Exercise prompt: Somewhere below, one line contains "Insulated Hardware for Utility &" and a later line contains "order to constantly". Output those two lines and everything between them exactly, and nothing else.

_ _ _ _

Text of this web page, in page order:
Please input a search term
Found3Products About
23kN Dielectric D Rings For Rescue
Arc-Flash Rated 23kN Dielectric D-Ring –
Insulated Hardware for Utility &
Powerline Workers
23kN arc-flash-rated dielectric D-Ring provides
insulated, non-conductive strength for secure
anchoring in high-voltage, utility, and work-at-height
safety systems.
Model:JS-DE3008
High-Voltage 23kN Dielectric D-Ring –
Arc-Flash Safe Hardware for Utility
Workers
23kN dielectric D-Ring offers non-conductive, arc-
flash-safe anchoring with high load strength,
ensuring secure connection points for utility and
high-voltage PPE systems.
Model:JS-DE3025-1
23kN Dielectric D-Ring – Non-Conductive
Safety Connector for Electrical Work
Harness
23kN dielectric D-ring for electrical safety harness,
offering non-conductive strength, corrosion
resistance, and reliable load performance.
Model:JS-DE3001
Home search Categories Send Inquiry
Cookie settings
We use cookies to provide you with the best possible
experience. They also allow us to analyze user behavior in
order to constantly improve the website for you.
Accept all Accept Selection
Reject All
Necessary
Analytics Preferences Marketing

_ _ _ _

Task response:
Insulated Hardware for Utility &
Powerline Workers
23kN arc-flash-rated dielectric D-Ring provides
insulated, non-conductive strength for secure
anchoring in high-voltage, utility, and work-at-height
safety systems.
Model:JS-DE3008
High-Voltage 23kN Dielectric D-Ring –
Arc-Flash Safe Hardware for Utility
Workers
23kN dielectric D-Ring offers non-conductive, arc-
flash-safe anchoring with high load strength,
ensuring secure connection points for utility and
high-voltage PPE systems.
Model:JS-DE3025-1
23kN Dielectric D-Ring – Non-Conductive
Safety Connector for Electrical Work
Harness
23kN dielectric D-ring for electrical safety harness,
offering non-conductive strength, corrosion
resistance, and reliable load performance.
Model:JS-DE3001
Home search Categories Send Inquiry
Cookie settings
We use cookies to provide you with the best possible
experience. They also allow us to analyze user behavior in
order to constantly improve the website for you.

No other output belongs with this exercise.